Up Close With the Volkswagen ID. Buzz: Not Your Average Minivan

The traditional minivan class is something of a stagnant segment in the U.S., with automakers having left it to turn their attention to SUVs. 


The all-new Volkswagen ID. Buzz, with its heritage-inspired design and all-electric drivetrain, doesn’t fit neatly among the other minivans available today, and there are better choices for those who need a family workhorse, but there’s no question it’ll inject some life into the class when it arrives in the U.S. in 2024. We got our first look at the new, production-ready ID. Buzz at the 2022 New York International Auto Show.

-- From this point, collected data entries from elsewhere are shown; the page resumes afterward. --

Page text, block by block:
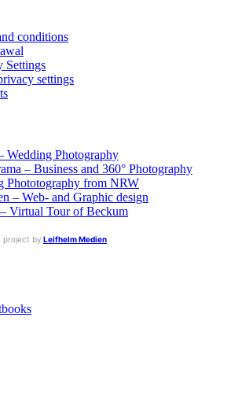
conditions
Settings
settings
Wedding Photography
– Business and 360° Photography
Phototography from NRW
– Web- and Graphic design
Virtual Tour of Beckum
project by Leifhelm Medien
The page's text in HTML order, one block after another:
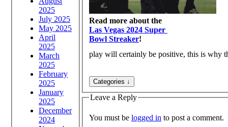
2025
July 2025
May 2025
April
2025
March
2025
February
2025
January
2025
December
2024
Read more about the
Las Vegas 2024 Super
Bowl Streaker!
play will certainly be positive, this is why
Leave a Reply
You must be logged in to post a comment.
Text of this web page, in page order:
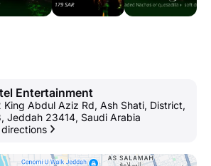
Entertainment
Abdul Aziz Rd, Ash Shati, District,
Jeddah 23414, Saudi Arabia
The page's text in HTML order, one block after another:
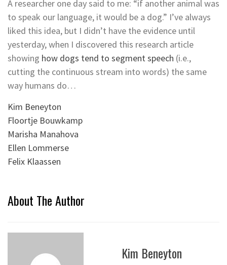
A researcher one day said to me: “if another animal was
to speak our language, it would be a dog.” I’ve always
liked this idea, but I didn’t have the evidence until
yesterday, when I discovered this research article
showing how dogs tend to segment speech (i.e.,
cutting the continuous stream into words) the same
way humans do…
Kim Beneyton
Floortje Bouwkamp
Marisha Manahova
Ellen Lommerse
Felix Klaassen
About The Author
Kim Beneyton
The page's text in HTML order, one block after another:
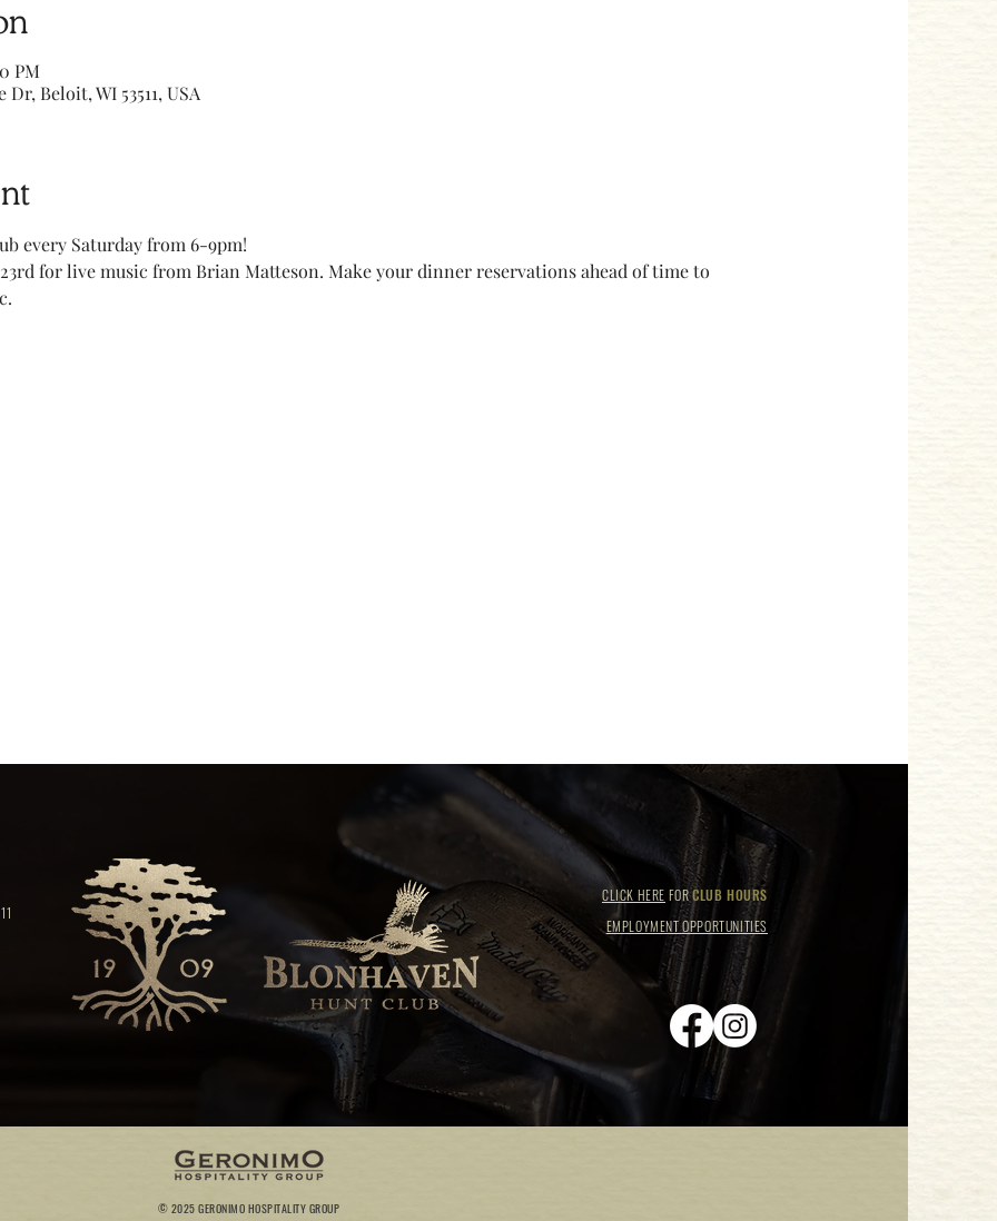
PM
Beloit, WI 53511, USA
every Saturday from 6-9pm!
for live music from Brian Matteson. Make your dinner reservations ahead of time to
CLICK HERE FORCLUB HOURS
EMPLOYMENT OPPORTUNITIES
© 2025 GERONIMO HOSPITALITY GROUP
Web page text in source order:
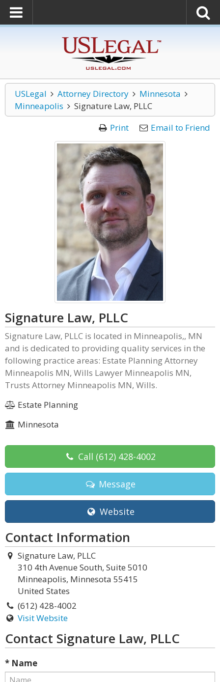
USLegal Attorney Directory
Minnesota
Minneapolis
Signature Law, PLLC
Print
Email to Friend
Signature Law, PLLC
Signature Law, PLLC is located in Minneapolis,, MN
and is dedicated to providing quality services in the
following practice areas: Estate Planning Attorney
Minneapolis MN, Wills Lawyer Minneapolis MN,
Trusts Attorney Minneapolis MN, Wills.
Estate Planning
Minnesota
Call (612) 428-4002
Message
Website
Contact Information
Signature Law, PLLC
310 4th Avenue South, Suite 5010
Minneapolis, Minnesota 55415
United States
(612) 428-4002
Visit Website
Contact Signature Law, PLLC
* Name
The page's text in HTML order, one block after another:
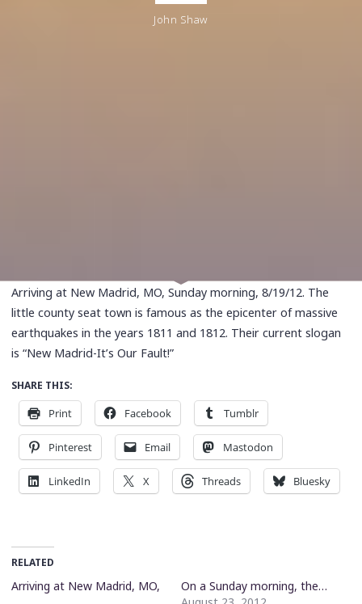
John Shaw
Arriving at New Madrid, MO, Sunday morning, 8/19/12. The
little county seat town is famous as the epicenter of massive
earthquakes in the years 1811 and 1812. Their current slogan
is “New Madrid-It’s Our Fault!”
SHARE THIS:
Print Facebook Tumblr
Pinterest Email Mastodon
LinkedIn X Threads Bluesky
RELATED
Arriving at New Madrid, MO,
On a Sunday morning, the…
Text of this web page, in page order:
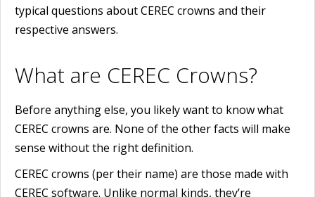
typical questions about CEREC crowns and their
respective answers.
What are CEREC Crowns?
Before anything else, you likely want to know what
CEREC crowns are. None of the other facts will make
sense without the right definition.
CEREC crowns (per their name) are those made with
CEREC software. Unlike normal kinds, they’re
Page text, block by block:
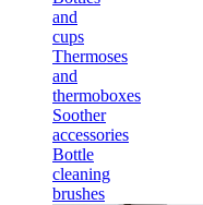
and
cups
Thermoses
and
thermoboxes
Soother
accessories
Bottle
cleaning
brushes
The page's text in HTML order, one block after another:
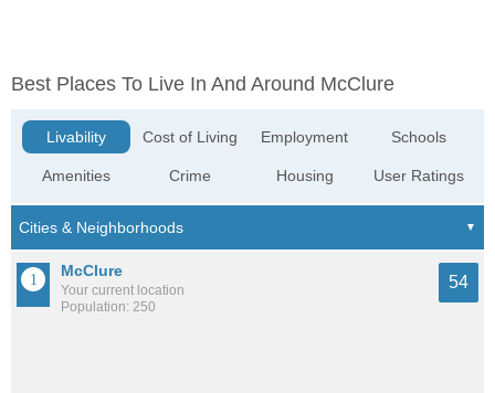
Best Places To Live In And Around McClure
Livability
Amenities
Cost of Living
Crime
Employment
Housing
Schools
User Ratings
McClure
Your current location
Population: 250
54
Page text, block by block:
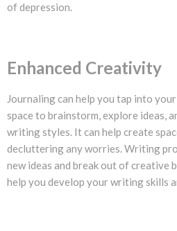
of depression.
Enhanced Creativity
Journaling can help you tap into
space to brainstorm, explore ideas,
writing styles. It can help create
decluttering any worries. Writing
new ideas and break out of creative
help you develop your writing skills
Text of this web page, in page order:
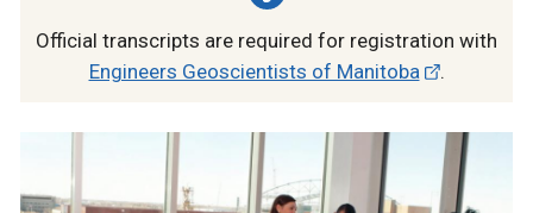
Official transcripts are required for registration with
Engineers Geoscientists of Manitoba
.

The ID. Buzz’s exterior design largely stays true to the look of the concept that debuted back in 2017 with its very short front and rear overhangs, rear sliding doors, two-tone paintwork and a giant VW logo set between the headlights. The connection with the original T1 Microbus is unmistakable, but the look overall is more modern than retro.

One of the most striking things about the ID. Buzz is how tall it is at 76.3 inches, which is 8 inches taller than a Honda Odyssey minivan and a half-inch taller than a Chevrolet Tahoe full-size SUV. Be sure to check the height of your garage door before ordering.

The view from the driver’s seat also differs quite a bit from other minivans. You step up to get seated rather than sliding sideways into the driver’s seat like in other minivans, and the ID. Buzz’s taller seating position lends a delivery-van-like view out the windshield.

Other aspects of the interior are familiar — for better or worse. The ID. Buzz gets the same small digital instrument panel and 10- or 12-inch center touchscreen as the brand’s all-electric ID.4 SUV, and both are reasonably intuitive. However, it also has the same liberal use of touch-sensitive controls as the ID.4; they appear below the touchscreen, on the steering wheel and on the left side of the dashboard. We’ve experienced these controls extensively in the ID.4, and for the most part, they’re just more cumbersome to use in everyday driving than the traditional knobs, switches and buttons they’ve replaced.

Volkswagen had a five-seat short-wheelbase ID. Buzz on the New York auto show floor with a second-row bench seat, but the U.S. is slated to get a long-wheelbase three-row version with seating for up to seven. The rear bench seat offers decent comfort and slides forward and backward, but it’s not removable like the second-row bucket seats in some vans, and it doesn’t fold into the floor like the Chrysler Pacifica’s Stow ‘n Go second-row seats. Volkswagen will offer a height-adjustable cargo floor to create a flat extended floor when the rear-seat backrest is folded, and the van’s tall roofline means there’s still decent cargo space above the folded rear seat.